### Task brief
The answer must consist of every line from the data that holds "enquiries".

### Data to process
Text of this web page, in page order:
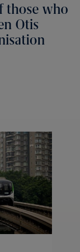
those who
Otis
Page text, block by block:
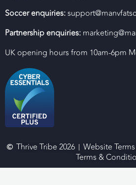
Soccer enquiries:
Partnership enquiries:
UK opening hours from 10am-6pm
Thrive Tribe 2026 Website
Terms &
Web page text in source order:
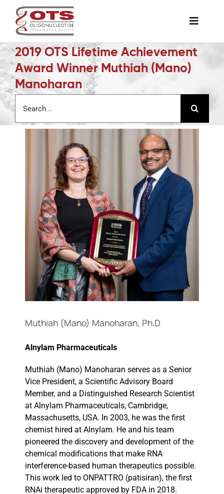
content
Toggle
The Society
Awards & Grants
Science News
Membership
Support a Student
2019 OTS Lifetime Achievement
Award Winner Muthiah (Mano)
Manoharan
for:
Muthiah (Mano) Manoharan, Ph.D
Alnylam Pharmaceuticals
Muthiah (Mano) Manoharan serves as a Senior
Vice President, a Scientific Advisory Board
Member, and a Distinguished Research Scientist
at Alnylam Pharmaceuticals, Cambridge,
Massachusetts, USA. In 2003, he was the first
chemist hired at Alnylam. He and his team
pioneered the discovery and development of the
chemical modifications that make RNA
interference-based human therapeutics possible.
This work led to ONPATTRO (patisiran), the first
RNAi therapeutic approved by FDA in 2018.

### Response to this exercise
Soccer enquiries:
Partnership enquiries:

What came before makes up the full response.